Identical to the Gemini provider — messages are converted to Google API format:

Orbiter TypeGoogle FormatNotes
SystemMessageExtracted to system_instruction configMultiple system messages are joined with newlines
UserMessage{"role": "user", "parts": [{"text": ...}]}Direct content mapping
AssistantMessage{"role": "model", "parts": [...]}Text as {"text": ...}, tool calls as {"function_call": ...}
ToolResult{"role": "user", "parts": [{"function_response": ...}]}Uses tool_name for the function name

Tool Schema Conversion

Same as the Gemini provider — tools are converted from OpenAI format to Google’s function_declarations format.

Finish Reason Mapping

Same as the Gemini provider.

Google ValueOrbiter FinishReason
"STOP""stop"
"MAX_TOKENS""length"
"SAFETY""content_filter"
"RECITATION""content_filter"
"BLOCKLIST""content_filter"
"MALFORMED_FUNCTION_CALL""stop"
"OTHER""stop"
None"stop"

Error Prefix

Vertex AI errors use the "vertex:" prefix in ModelError messages (e.g., "vertex:gemini-2.0-flash"), distinguishing them from Gemini API errors which use the "gemini:" prefix.

Example

python
import asyncio
from orbiter.models import get_provider
from orbiter.types import SystemMessage, UserMessage

async def main():
    # No API key needed -- uses Application Default Credentials
    provider = get_provider("vertex:gemini-2.0-flash")

    response = await provider.complete(
        [
            SystemMessage(content="You are a helpful assistant."),
            UserMessage(content="What is the capital of France?"),
        ],
        temperature=0.0,
        max_tokens=100,
    )

    print(response.content)  # "The capital of France is Paris."
    print(response.usage)    # Usage(input_tokens=25, output_tokens=8, total_tokens=33)

asyncio.run(main())

Authentication Setup

Vertex AI uses Application Default Credentials (ADC). Set up before using the provider:

bash
# Option 1: gcloud CLI (development)
gcloud auth application-default login
export GOOGLE_CLOUD_PROJECT="my-project-id"
export GOOGLE_CLOUD_LOCATION="us-central1"

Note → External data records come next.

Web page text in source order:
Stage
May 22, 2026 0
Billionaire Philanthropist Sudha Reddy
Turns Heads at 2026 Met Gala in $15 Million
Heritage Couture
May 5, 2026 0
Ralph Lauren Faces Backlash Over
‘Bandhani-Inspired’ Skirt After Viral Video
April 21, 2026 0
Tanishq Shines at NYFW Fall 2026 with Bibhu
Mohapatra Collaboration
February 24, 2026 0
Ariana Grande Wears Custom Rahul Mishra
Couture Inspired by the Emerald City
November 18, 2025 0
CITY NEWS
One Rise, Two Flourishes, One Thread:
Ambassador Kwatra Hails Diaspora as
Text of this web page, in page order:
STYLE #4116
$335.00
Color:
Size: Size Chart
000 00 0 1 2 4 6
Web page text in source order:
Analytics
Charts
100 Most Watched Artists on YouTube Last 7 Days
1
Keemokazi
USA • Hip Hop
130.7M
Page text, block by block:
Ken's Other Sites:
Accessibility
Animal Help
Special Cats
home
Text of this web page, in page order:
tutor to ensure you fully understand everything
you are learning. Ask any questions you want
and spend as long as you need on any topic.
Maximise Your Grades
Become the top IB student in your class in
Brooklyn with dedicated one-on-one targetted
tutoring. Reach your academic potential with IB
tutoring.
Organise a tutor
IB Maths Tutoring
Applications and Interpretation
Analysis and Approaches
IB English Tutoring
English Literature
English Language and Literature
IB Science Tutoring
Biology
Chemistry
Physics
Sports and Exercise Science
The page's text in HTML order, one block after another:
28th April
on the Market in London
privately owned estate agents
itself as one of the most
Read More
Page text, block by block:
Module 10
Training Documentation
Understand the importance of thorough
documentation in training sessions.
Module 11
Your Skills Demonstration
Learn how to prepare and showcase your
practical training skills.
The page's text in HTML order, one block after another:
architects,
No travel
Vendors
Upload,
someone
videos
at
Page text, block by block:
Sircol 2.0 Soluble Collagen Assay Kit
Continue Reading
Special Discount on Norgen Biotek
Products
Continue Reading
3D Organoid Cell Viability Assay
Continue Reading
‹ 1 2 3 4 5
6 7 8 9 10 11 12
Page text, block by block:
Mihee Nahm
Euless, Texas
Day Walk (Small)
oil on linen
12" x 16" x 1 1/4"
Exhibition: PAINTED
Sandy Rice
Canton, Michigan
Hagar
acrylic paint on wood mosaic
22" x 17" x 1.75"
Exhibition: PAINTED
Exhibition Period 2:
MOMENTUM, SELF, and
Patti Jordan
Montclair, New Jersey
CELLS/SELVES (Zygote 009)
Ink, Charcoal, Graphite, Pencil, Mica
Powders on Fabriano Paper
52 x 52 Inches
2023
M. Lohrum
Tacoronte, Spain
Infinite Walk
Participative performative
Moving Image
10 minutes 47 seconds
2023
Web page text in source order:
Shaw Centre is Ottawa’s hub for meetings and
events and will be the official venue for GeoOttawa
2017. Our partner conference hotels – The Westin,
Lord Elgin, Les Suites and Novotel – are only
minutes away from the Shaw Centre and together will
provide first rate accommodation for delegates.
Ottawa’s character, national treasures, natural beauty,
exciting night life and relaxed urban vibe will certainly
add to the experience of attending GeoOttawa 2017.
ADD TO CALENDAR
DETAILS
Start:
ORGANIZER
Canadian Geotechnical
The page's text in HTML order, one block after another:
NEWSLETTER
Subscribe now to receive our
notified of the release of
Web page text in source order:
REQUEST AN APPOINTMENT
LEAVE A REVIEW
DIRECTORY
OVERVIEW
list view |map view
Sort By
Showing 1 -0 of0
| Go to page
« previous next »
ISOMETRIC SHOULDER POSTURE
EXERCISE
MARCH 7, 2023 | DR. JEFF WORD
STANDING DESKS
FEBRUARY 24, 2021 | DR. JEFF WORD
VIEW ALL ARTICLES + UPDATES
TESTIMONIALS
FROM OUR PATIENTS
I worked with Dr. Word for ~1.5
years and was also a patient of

# Option 2: Service account (production)
export GOOGLE_APPLICATION_CREDENTIALS="/path/to/service-account.json"
export GOOGLE_CLOUD_PROJECT="my-project-id"

Supported Models

Any model available through Vertex AI, including:

  • Gemini models: gemini-2.0-flash, gemini-2.5-pro, gemini-2.5-flash
  • Model Garden: Third-party and open models hosted on Vertex AI

Gemini API vs Vertex AI

FeatureGemini ("gemini:")Vertex AI ("vertex:")
AuthenticationAPI keyGCP Application Default Credentials
Provider string"gemini:model-name""vertex:model-name"
Model accessGoogle AI models onlyGoogle AI + Model Garden
BillingGoogle AI billingGCP project billing
VPC / PrivateNoYes (VPC Service Controls)
Region controlNoYes (GOOGLE_CLOUD_LOCATION)
Best forPrototyping, personal projectsProduction, enterprise

For API-key-based access, use the Gemini provider instead.